I think the problem is big data, in a non statistican sense, where you cannot get large amount of observation from patient. Either because of legal loop holes and/or the cost of getting enough patients for experiment and trials. This is for trials.

Even with phase III clinical trial it's less than 200 obs. This is not big data in the non statistician world. In our world big data mean tons of predictors. Medical data is usually high dimensional, less obs but tons of predictors, more columns than rows.

Also hospitals are wary of giving out data, either because of legal issues or because they know it's valuable so they don't want to share it. These two issue is compound it on the fact that the infrastructure is not there to share the data in one spot, it's fragmented across many other databases with different schema and what not.
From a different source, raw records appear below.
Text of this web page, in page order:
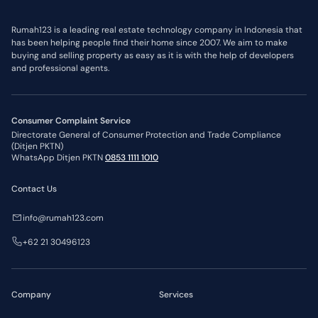
Bali
5,000,000,000IDR
Jawa Timur
5,000,000,000
Nusa Tenggara Barat
3,000,000,000IDR
Kepulauan Riau
Region
Jawa Barat
2,000,000,000
Banten
Jawa Timur
Kalimantan Timur
Rumah123 is a leading real estate technology company in Indonesia that
has been helping people find their home since 2007. We aim to make
buying and selling property as easy as it is with the help of developers
and professional agents.
Consumer Complaint Service
Directorate General of Consumer Protection and Trade Compliance
(Ditjen PKTN)
WhatsApp Ditjen PKTN0853 1111 1010
Company Services
Contact Us
info@rumah123.com
+62 21 30496123
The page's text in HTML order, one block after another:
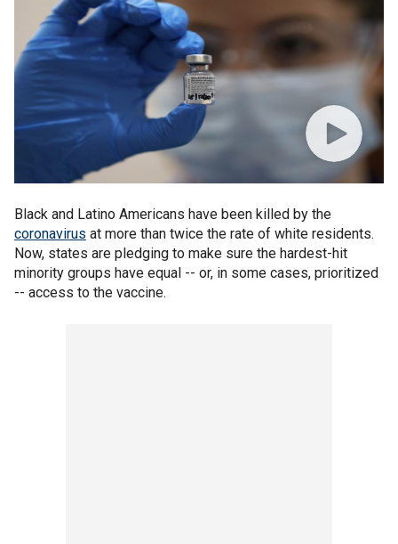
Black and Latino Americans have been killed by the
coronavirus at more than twice the rate of white residents.
Now, states are pledging to make sure the hardest-hit
minority groups have equal -- or, in some cases, prioritized
-- access to the vaccine.
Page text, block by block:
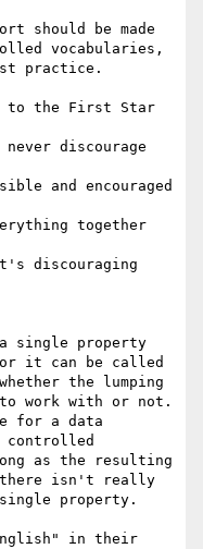
should be made
vocabularies,
practice.
to the First Star
discourage
and encouraged
together
discouraging
single property
or it can be called
the lumping
to work with or not.
for a data
controlled
as the resulting
isn't really
property.
English" in their
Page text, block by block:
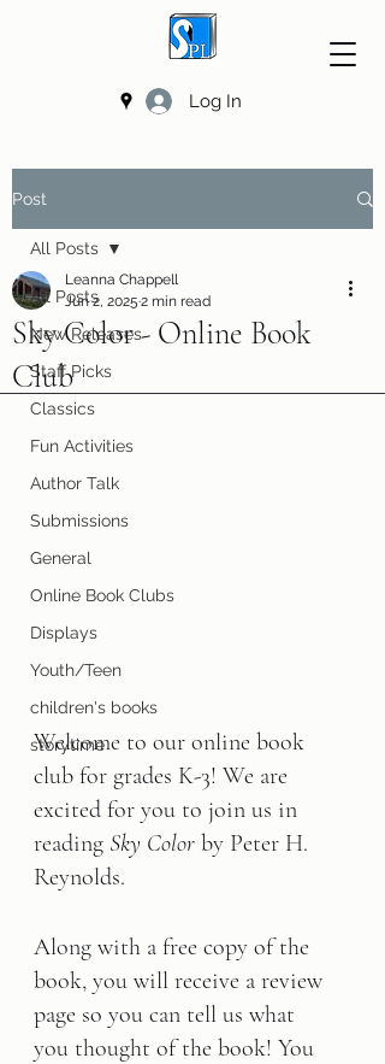
Log In
Post
All Posts
New Releases
Staff Picks
Classics
Fun Activities
Author Talk
Submissions
General
Online Book Clubs
Displays
Youth/Teen
children's books
storytime
All Posts
Sky Color - Online Book
Club
Leanna Chappell
Jun 2, 2025 2 min read
Welcome to our online book
club for grades K-3! We are
excited for you to join us in
reading Sky Color by Peter H.
Reynolds.
Along with a free copy of the
book, you will receive a review
page so you can tell us what
you thought of the book! You
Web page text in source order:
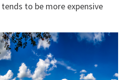
to be more expensive
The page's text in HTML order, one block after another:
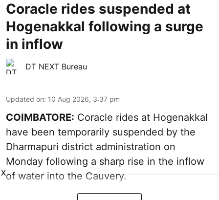
Coracle rides suspended at
Hogenakkal following a surge
in inflow
DT NEXT Bureau
Updated on: 10 Aug 2026, 3:37 pm
COIMBATORE: Coracle rides at Hogenakkal
have been temporarily suspended by the
Dharmapuri district administration on
Monday following a sharp rise in the inflow
of water into the Cauvery.
X

But my peers and I have thesis involving cancer using genetic data. It's very promising, one of the recent thesis is about base on genetic data if the patient should take the surgery route or the chemo route and the model had a 80% accuracy rate and nice sensitivity rate (forgot what it was). The prediction is survival rate.

I also saw other comment about using genetic data against them. I think this is FUD because we have a law in place, GINA.

Sequencing DNA in archival specimens like Foundation has significant limitations. The ability to predict drug responses from this data alone seems quite limited. For example, the most common alteration, loss of function variants in TP53, is not at present druggable.

Additionally, one of the greatest revolutions in cancer therapy - immunotherapy - does not have a great genomic-based predictive biomarker (Foundation Medicine has created a surrogate test using mutation burden, but this is not really good enough, and not validated prospectively).

So DNA sequencing is only part of the story. Some tumours in particular seem driven by epigenetic changes, or structural variants that Foundation cannot detect.

Sequencing is in a place where it has reached technical maturity, and has collided with big data hype. But in reality, the benefit to patients will be incremental. There is at present zero good quality evidence that panel based genomic screening like Foundation Medicine provides improves patient outcomes as a general strategy.